Однако я могла сколько угодно петь дифирамбы Расселу Данну. Золотистые крапинки в его глазах так красиво отражают свет, когда он поворачивает голову. Его кожа оттенком напоминает разогретый солнцем мед. Его прекрасные руки, кажется, способны играть музыку ангелов.
Я носила визитку Рассела в лифчике, слева, напротив сердца. Каждую минуту я хотела ему позвонить. Но у меня железное правило: я не звоню мужчинам.
Хотя я могу сколько угодно звонить Форду. Но ведь я не пытаюсь произвести на него впечатление. Я давно уяснила, что никогда, никогда нельзя звонить мужчине, который тебе по-настоящему нравится. Ни при каких обстоятельствах. Если ты увидишь, что из окон его дома валит дым, звони его соседям, пусть спасают его. Но никогда не звони ему самому!
Этот урок я получила, живя с красивым свободным мужчиной — отцом. Иногда мне начинало казаться, что он переезжает с места на место только для того, чтобы отвязаться от баб, которые не дают ему проходу. Что такое кухня, я узнала лишь в одиннадцать лет. Мы с папой никогда ничего не готовили: еду нам приносили одинокие женщины. «У меня тут кое-что осталось, и я подумала, что, может быть, вы с вашей прелестной дочуркой захотите попробовать...» — говорили они. Как-то раз я взглянула на превосходное мясо, запеченное в горшочке, и спросила, как оно могло «остаться», если от него еще никто не отъел ни кусочка. Папа, который иногда отличался жестоким чувством юмора, промолчал, и бедной женщине пришлось выкручиваться самой.

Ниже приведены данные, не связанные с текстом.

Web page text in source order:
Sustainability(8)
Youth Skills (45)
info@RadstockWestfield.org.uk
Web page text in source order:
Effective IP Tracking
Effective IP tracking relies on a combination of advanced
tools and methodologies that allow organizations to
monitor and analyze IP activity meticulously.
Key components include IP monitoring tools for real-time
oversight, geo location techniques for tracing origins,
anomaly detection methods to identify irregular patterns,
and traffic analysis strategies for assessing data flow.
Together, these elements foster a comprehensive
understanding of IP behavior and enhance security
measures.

Вообще-то они не столько заботились о том, чтобы накормить папу, сколько искали повода позвонить. А звонили они всегда по одному и тому же поводу — просили вернуть «любимую тарелку». Все эти женщины неизменно приносили нам с папой еду в своих любимых тарелках — чтобы потом вернуться. Или позвонить. А потом еще раз позвонить. Отец, случалось, менял номер телефона по четыре раза за три месяца.

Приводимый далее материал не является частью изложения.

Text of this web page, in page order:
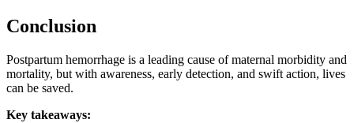
Conclusion
Postpartum hemorrhage is a leading cause of maternal morbidity and
mortality, but with awareness, early detection, and swift action, lives
can be saved.
Key takeaways:
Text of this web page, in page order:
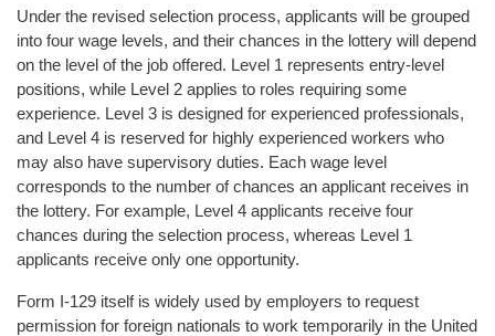
Under the revised selection process, applicants will be grouped
into four wage levels, and their chances in the lottery will depend
on the level of the job offered. Level 1 represents entry-level
positions, while Level 2 applies to roles requiring some
experience. Level 3 is designed for experienced professionals,
and Level 4 is reserved for highly experienced workers who
may also have supervisory duties. Each wage level
corresponds to the number of chances an applicant receives in
the lottery. For example, Level 4 applicants receive four
chances during the selection process, whereas Level 1
applicants receive only one opportunity.
Form I-129 itself is widely used by employers to request
permission for foreign nationals to work temporarily in the United

Когда я подросла, я свято поклялась себе, что никогда не позвоню мужчине, который мне по-настоящему понравится. Уверена, такому красавцу, как Рассел Данн, звонят днями и ночами, а мне хотелось быть непохожей на остальных, уникальной.

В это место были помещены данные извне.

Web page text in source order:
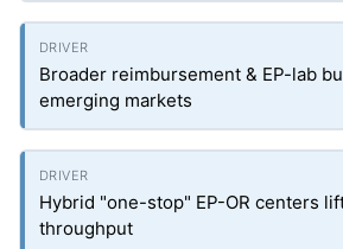
Broader reimbursement & EP-lab
emerging markets
Hybrid "one-stop" EP-OR centers
throughput

Мне, собственно, не о чем было беспокоиться, потому что Рассел заглянул ко мне в четверг после обеда. Я быстренько утащила его к себе в студию, потому что не хотела, чтобы его видел Форд. Сложно представить, чтобы Форд любезно обошелся с мужчиной, который заинтересовался «столичной» помощницей.
— Надеюсь, я не помешал? — спросил Рассел.